I’ve Finally Accepted I Have A Type – Someone Impossible To Be With

It’s no secret we’re an opinionated generation, quick to vocalise our feelings. When it comes to romance, it’s become common to refine our tastes down to ‘our type’: a formula for our perfect partner that we can’t help but return to over and over again. You need look only to Love Island, where new contestants can barely make it through the villa doors before being accosted by islanders desperate to know if they’re here to ‘steal their mans’, to see the obsession with ‘my type on paper’.

In fact, for some of this year’s islanders, their type seems to be the driving force behind everything they do – even leading them into situations that would probably be better left untouched. Jake, for example, can’t seem to help continuously reminding Liberty that blondes (any) are his type, including those that are already in (or may at some point enter) the villa. It’s hardly reassuring, the thought that your boyfriend’s head could turn for pretty much any other female based purely on the colour of her hair. It also says a lot about the boy in question, that a single physical attribute is the only requirement he looks for in a partner. Talk about low standards.

‘What’s your type then?’

When asked this most sought-after FAQ, ‘Tall, dark and handsome,’ is the customary response. To me, this is fascinating. I’m baffled by anyone that can narrow down their preference to three short words, when I appear to require a notepad, a fluffy pen and access to a thesaurus. What is my type?

Short, tall, good looking, less good looking, creative, conventional, sweet boy, bad boy…I’ve been through them all. I don’t require boxes to be ticked, I just draw more boxes. The more nuanced and complex their personality, the better.

Not having a certified physical ‘type’ as such makes dating apps tricky. Without those boxes to be ticked, it’s difficult to swipe right for anyone – or instead, you might swipe right for everyone. It could go either way. Other people prefer you to have a type, as it helps them work you out sooner. But there does come a point where previous love interests or tastes need to be let go of, and when you’re between my legs is not the time to ask me who I normally go for. Surely at this point, words on a paper are irrelevant.

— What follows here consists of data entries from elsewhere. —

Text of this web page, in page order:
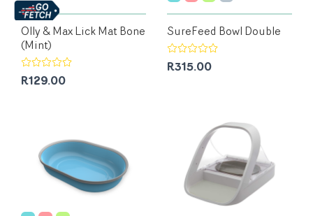
Olly & Max Lick Mat Bone
(Mint)
R129.00
SureFeed Bowl Double
R315.00
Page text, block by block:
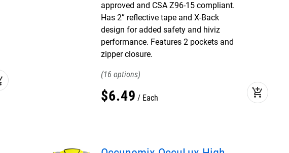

The diversity of my previous partners’ appearances has always made me certain I didn’t fall into this trap of having a ‘type’, of dating different versions of the same person repeatedly. But then, mid existential crisis last week, I had an epiphany. I did have a type. There was something, a certain characteristic, that linked all my previous partners like an unseen genetic default. A secret hereditary disease that failed to appear at first glance. Be it emotionally, spiritually, socially or geographically, I had managed to ensure that every person was quite possibly the most unsuitable person I could have gone for at that specific time.

I’ve written before about opposites attracting, but it was the first time I had been confronted with the consequences of such appeal. Being attracted to people who are irrevocably and fundamentally different from you is exciting, but to actually be with those people is hard. It’s harder than I ever fully appreciated when I was younger, the mixing of two people from different cultural, religious or socio-economic backgrounds; it requires a lot of compromise and adapting and change to what you may have envisioned your life to be like. Was this why I made relationships so complicated, by constantly going after people who were just too different? Had I discovered my coping mechanism for avoiding actual commitment, or was it that those differences are what really turns me on?

I’d like to say it was the latter. When faced with someone who was seemingly ‘perfect’ for me, who was like looking in a mirror in terms of upbringing, temperament and personality, and who was –here’s in the real kicker – actually available, I discovered I just really wasn’t that bothered. I like the challenge, the chase and the satisfaction of the catch. Maybe that’s something one day I’ll grow out of, but until then, I need to acknowledge it’s the loose cannons that make me tick. My Mum might sigh at the realisation she’ll be waiting a while longer for those grandchildren, but at least I’ll never be short of a dinner party anecdote.